While the Russian arms are a donation rather than a sale, the Sochi agreement contains provisions for Russian exploitation of minerals, resources and energy sources as well as the development of infrastructure and enhanced commercial relations (Defenceweb.co.za, February 19; RT, April 3). Though the French ambassador to the CAR, Christian Bader, has stated France does not perceive a problem with the Russian military agreement, France has traditionally resented the intrusion of other countries into its African “backyard” (CorbeauNews, April 21). One French diplomat has complained of the “shameless” bribes paid by the Russians for access to CAR governing bodies (Le Monde, April 23). Russians in civilian garb have also appeared in poor neighborhoods of Bangui, handing out various essentials (RFI, April 25). Local reports suggest that among the newly arrived Russians are disinformation experts who have started an anti-French media campaign (Mondeafrique.com, May 9).

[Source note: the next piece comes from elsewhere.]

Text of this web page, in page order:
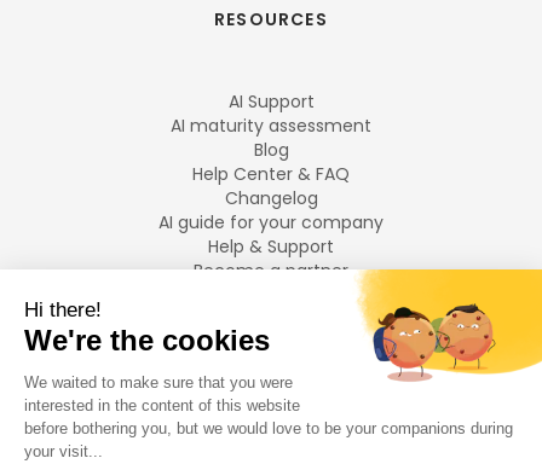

The Russians are reported to have had talks with the Russian-educated former Séléka rebel leader and CAR president Michael Djotodia (2013–2014), though Ngrebada says he has no reason to doubt the sincerity of his new Russian friends (Jeune Afrique, May 3). Witnesses also described a Russian Cesna aircraft with three or four Russian soldiers visiting the compounds of Muslim rebel leaders Nourredine Adam and Abdoulaye Hissene in northern CAR (Monde Afrique, May 4; RFI, May 1). During Operation Sangaris, the French made similar efforts to contact rebel leaders and persuade them to refrain from attacking Bangui; Russian intentions are still unknown, but may have something to do with threats of a rebel “march on Bangui” in response to the military cooperation with Russia (L’Obs, May 5). Russian interest in the rebel-occupied goldfields of northeastern CAR may provide another reason.
The 175 Russian trainers have established a base at Béréngo palace, the abandoned home of CAR “emperor” Jean-Bédel Bokassa (1966–1979). Only five of this group are members of the Russian Army; most of the others are mercenaries working for private Russian military contractors (Le Monde, April 23). The palace’s 100 acres are only 35 miles from Bangui and include a firing range and an airstrip that can easily be expanded and modernized to handle large Russian aircraft, enabling the Russians to avoid using the French-controlled airport in Bangui. One estimate suggests there are now 1,400 armed Russians in the CAR, most of them employees of private military contractor Sewa Security Services (Le Tchadantrhropus Tribune, May 14).
Some 40 members of the Russian Special Forces have been assigned as a security detail for President Touadéra, work formerly done by Libyans, Chadian mercenaries or, most recently, Rwandans attached to MINUSCA. Valeri Zakarov, a Kremlin insider, is the new presidential security advisor. The CAR’s presidency is now concerned that the military agreement with Russia will encourage Western attempts to overthrow Touadéra, encouraging even greater reliance on Russian security personnel.